The opening sequence in The Place Beyond the Pines, a generational triptych that drowns in its own stylized ambition, pretty much sums up the whole windy affair. It's a beautifully crafted tracking shot that follows Ryan Gosling, his natural-born charisma further amped up by dyed blond hair and a well-inked torso, with his back to the camera striding across the grounds of a raucous carnival en route to the big top. There, before an adoring crowd, he mounts a motorcycle and drives it inside a giant metal sphere, whose spinning circles prove conclusively that, you know, what goes around comes around. Sequence over, the movie begins but the verdict is already in: Good look, scant point.
Much like his character in Drive, Gosling's Luke is a self-contained heartthrob (lest you doubt it, the tattoo around his neck reads, "HEARTTHROB") with a love of speed, a trail of women and a soft spot for children. Those latter two propensities combine in Romina (Eva Mendes) who, after a fling when the carnival last came to town, gave birth to a son. Made aware of his progeny, a suddenly dew-eyed Luke quits his sphere-spinning gig and vows to become a good provider. Of course, since the hardscrabble burg is Schenectady, N.Y. (Iroquois for "The Place Beyond the Pines"), honest work is hard to find. Happily, he meets a back-alley mechanic with a side line: "We could rob a bank. As long as you don't do it too many times, it's fine."

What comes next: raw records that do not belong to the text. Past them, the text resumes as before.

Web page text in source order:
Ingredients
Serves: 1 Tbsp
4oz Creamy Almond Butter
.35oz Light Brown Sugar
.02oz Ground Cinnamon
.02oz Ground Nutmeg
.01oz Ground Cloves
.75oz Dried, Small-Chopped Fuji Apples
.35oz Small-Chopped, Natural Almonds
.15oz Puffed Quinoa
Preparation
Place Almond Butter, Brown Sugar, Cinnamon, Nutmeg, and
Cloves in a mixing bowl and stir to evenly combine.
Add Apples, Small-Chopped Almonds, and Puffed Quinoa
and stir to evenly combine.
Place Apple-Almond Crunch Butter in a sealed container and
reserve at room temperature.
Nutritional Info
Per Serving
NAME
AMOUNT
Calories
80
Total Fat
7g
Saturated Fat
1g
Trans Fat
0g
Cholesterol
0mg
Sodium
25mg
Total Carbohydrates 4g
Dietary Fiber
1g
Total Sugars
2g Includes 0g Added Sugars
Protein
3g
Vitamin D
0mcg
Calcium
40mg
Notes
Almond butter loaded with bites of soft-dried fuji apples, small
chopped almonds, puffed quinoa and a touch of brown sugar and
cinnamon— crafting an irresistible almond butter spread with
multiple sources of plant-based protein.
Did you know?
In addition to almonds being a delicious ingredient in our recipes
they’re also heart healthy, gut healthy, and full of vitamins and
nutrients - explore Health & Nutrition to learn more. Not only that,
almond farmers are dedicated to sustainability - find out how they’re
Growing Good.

Well, the rebel has a cause. Back when Gosling last teamed with director Derek Cianfrance in Blue Valentine, their canvas was intimate and rooted in credibly detailed emotion. Here, it's expansive and the emotions, although charged, seem vague and unanchored – like the high Luke feels after his first successful heist, or the corresponding low when Romina refuses the purloined cash. Predictably, he soon tumbles down the path of "too many times," until the last time sees him cornered by a cop who closes in and ….
On to Part Two of the triptych, where one heartthrob makes room for another. Say hello to Bradley Cooper – Avery the rookie cop. A reluctant hero, he has a young son of his own, a lingering case of guilt, and a conscience, which serves him well when the second chapter suddenly morphs into Serpico.

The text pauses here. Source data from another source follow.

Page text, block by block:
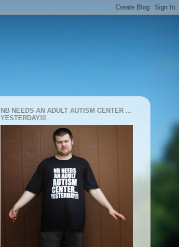
NB NEEDS AN ADULT AUTISM CENTER ...
YESTERDAY!!!
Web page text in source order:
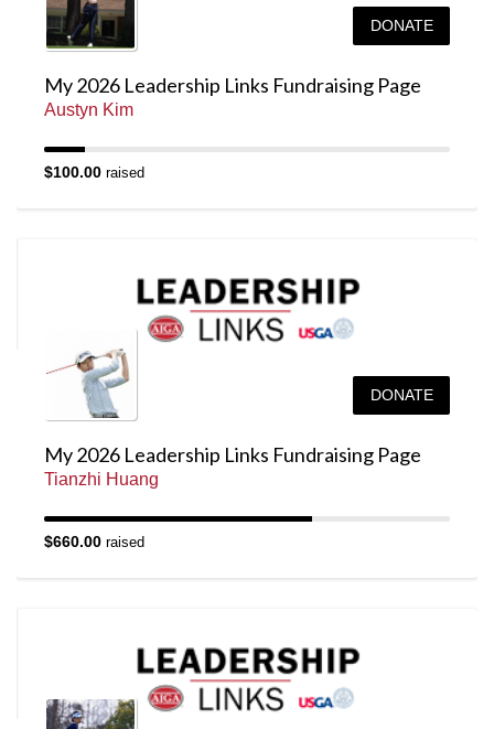
DONATE
My 2026 Leadership Links Fundraising Page
Austyn Kim
$100.00 raised
DONATE
My 2026 Leadership Links Fundraising Page
Tianzhi Huang
$660.00 raised

Yes, his fellow officers (led by Ray Liotta in stereotypically venal form) are a corrupt bunch, putting the good apple in the usual quandary between doing the right thing and alienating himself from the rotten barrel. Once again, Cianfrance handles the individual scenes with menacing aplomb but, once again, the whole is much less than the sum of its parts. So our patience is getting tried even as the story jumps to "15 Years Later" and ….
On to Part Three, where, in the goes around/comes around spirit of things, the sins of the fathers are visited upon the sons. Avery is a rising politician now, divorced and somewhat estranged from his teenage boy AJ (Emory Cohen). Meanwhile, Jason (Dane DeHaan) has grown up unaware of his biological, bank-robbing daddy. At the local high school, the kids meet by accident and then hover by design, leaving them to connect the dots on their inherited past. As actors, Cohen and DeHaan do much the same: Both are talented yet, doubtless encouraged by Cianfrance, both are guilty of too vigorously channelling their inner James Dean.
Now the generational saga switches again into a coming-of-age tale which, as time goes by (and by, nearly 21/2-hours worth), charts a course East of Eden towards a rather hastily trumped-up ending. There, circles once vicious are all smoothed out like a well-tuned motorcycle – the kind with a flashy paint job, but running on empty.